Calculating repertoire overlap

The calc_similarity() function will calculate repertoire overlap between clusters and add the results in the object meta.data. This function is designed to specifically work with the R package abdiv. The similarity metric to use for calculations can be selected by passing the name of the function to the method argument. Any beta diversity function from the abdiv package that takes species counts as input can be used. Be sure to read the documentation for the function you are using to ensure it is appropriate for your analysis.

In this example we are calculating the Jaccard dissimilarity index for BL6 and MD4 samples. With this metric, a value close to 0 indicates that the samples have a high number of shared clonotypes.

Jaccard dissimilarity is calculated using the following equation, where \(a\) is the number of species present in both x and y, \(b\) is the number of species present in y but not x, and \(c\) is the number of species present in x but not y.
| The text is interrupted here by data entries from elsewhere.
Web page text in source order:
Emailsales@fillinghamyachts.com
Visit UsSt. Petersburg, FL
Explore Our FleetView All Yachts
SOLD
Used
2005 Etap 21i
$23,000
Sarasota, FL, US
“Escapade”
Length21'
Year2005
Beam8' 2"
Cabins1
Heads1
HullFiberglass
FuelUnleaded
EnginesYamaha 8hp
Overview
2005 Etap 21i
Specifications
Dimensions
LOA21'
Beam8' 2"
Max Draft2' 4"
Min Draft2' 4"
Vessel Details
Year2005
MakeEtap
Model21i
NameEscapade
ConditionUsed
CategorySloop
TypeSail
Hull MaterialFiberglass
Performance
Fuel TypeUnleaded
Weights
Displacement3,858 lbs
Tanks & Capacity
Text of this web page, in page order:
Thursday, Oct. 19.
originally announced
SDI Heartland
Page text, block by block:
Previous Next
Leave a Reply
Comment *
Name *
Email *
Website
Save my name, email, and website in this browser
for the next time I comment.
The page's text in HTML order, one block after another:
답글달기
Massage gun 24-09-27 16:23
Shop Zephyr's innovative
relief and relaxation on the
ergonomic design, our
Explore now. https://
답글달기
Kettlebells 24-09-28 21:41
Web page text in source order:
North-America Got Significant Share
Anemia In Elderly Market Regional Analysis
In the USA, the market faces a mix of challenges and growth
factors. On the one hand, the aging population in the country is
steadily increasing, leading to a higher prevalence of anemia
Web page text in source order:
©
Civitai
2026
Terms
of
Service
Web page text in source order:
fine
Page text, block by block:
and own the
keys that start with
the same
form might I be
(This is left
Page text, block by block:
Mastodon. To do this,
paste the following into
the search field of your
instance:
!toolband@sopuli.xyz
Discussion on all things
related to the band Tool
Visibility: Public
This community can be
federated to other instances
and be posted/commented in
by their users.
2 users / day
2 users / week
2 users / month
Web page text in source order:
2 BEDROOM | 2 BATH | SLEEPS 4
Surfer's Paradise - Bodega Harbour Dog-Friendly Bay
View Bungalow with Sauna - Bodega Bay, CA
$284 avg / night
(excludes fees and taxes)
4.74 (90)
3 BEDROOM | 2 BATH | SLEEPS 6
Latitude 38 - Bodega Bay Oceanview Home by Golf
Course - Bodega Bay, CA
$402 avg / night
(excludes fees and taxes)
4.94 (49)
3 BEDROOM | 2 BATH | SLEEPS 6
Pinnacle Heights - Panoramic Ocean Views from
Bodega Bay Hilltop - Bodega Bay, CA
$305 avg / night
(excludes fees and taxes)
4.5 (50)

\[ 1 - {a \over a + b + c} \]

so_vdj <- so |>
  calc_similarity(
    data_col    = "clonotype_id",
    cluster_col = "sample",
    method      = abdiv::jaccard
  )

Similarity metrics can also be calculated for a specific chain. To do this, the column passed to the data_col argument must contain per-chain data, such as CDR3 amino acid or nucleotide sequences. In this example similarity is calculated based on heavy chain CDR3 sequences.

so_vdj <- so |>
  calc_similarity(
    data_col    = "cdr3_nt",
    cluster_col = "sample",
    chain       = "IGH"
  )

Instead of adding the results to the object meta.data, a matrix can also be returned.

so |>
  calc_similarity(
    data_col    = "clonotype_id",
    cluster_col = "sample",
    return_mat  = TRUE
  )
#>           BL6-1     BL6-2     BL6-3     MD4-1     MD4-2     MD4-3
#> BL6-1 0.0000000 0.9639640 0.9696970 1.0000000 1.0000000 0.9830508
#> BL6-2 0.9639640 0.0000000 0.9813084 1.0000000 1.0000000 0.9848485
#> BL6-3 0.9696970 0.9813084 0.0000000 0.9807692 1.0000000 1.0000000
#> MD4-1 1.0000000 1.0000000 0.9807692 0.0000000 0.8571429 0.9000000
#> MD4-2 1.0000000 1.0000000 1.0000000 0.8571429 0.0000000 0.8750000
#> MD4-3 0.9830508 0.9848485 1.0000000 0.9000000 0.8750000 0.0000000

Plotting overlap

The plot_similarity() function will create plots summarizing repertoire overlap between samples. By default, Jaccard dissimilarity will be calculated and plotted as a heatmap. For this example, none of the samples show strong overlap. This may seem surprising since the MD4 samples are mainly composed of a single clonotype and should have a very similar repertoire. However, the Jaccard index is only measuring the number of overlapping clonotypes and is not influenced by clonotype abundance.

so |>
  plot_similarity(
    data_col = "clonotype_id",
    cluster_col = "sample"
  )

A metric that takes into account clonotype abundance is the Horn-Morisita index. This metric measures the probability that clonotypes drawn from each sample will be different. Values close to 0 indicate high similarity. In this example we see that when clonotype abundance is taken into account, the MD4 samples appear very similar to each other.

so |>
  plot_similarity(
    data_col    = "clonotype_id",
    cluster_col = "sample",
    method      = abdiv::horn_morisita
  )

The appearance of the heatmap can be modified with additional arguments. Setting cluster_heatmap to FALSE will remove the dendrograph. The remove_upper_triangle argument can be used to only plot the lower triangle of the heatmap. The plot_colors argument will adjust the color gradient. Additional parameters can be passed directly to ComplexHeatmap::Heatmap().

so |>
  plot_similarity(
    data_col        = "clonotype_id",
    cluster_col     = "sample",
    method          = abdiv::horn_morisita,
    plot_colors     = c("#3182bd", "white", "#fec44f"),
    cluster_heatmap = FALSE,
    remove_upper_triangle = TRUE,
    
    name = "Horn-Morisita"  # parameter to pass to Heatmap()
  )

Circos plot

A circos plot can be created by setting the method argument to ‘circos’. This plot will summarize the number of clonotypes overlapping between samples. The group_col argument can be used to split the graph into distinct sections based on a grouping variable.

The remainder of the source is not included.